Each line below must be reproduced exactly as it stands. Pictures stay out of the copy.

*** Collected material ***

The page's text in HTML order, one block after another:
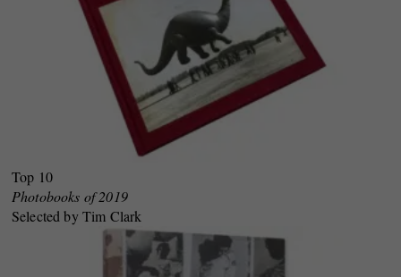
Top 10
Photobooks of 2019
Selected by Tim Clark

***

:: Exercise result ::
The page's text in HTML order, one block after another:
Top 10
Photobooks of 2019
Selected by Tim Clark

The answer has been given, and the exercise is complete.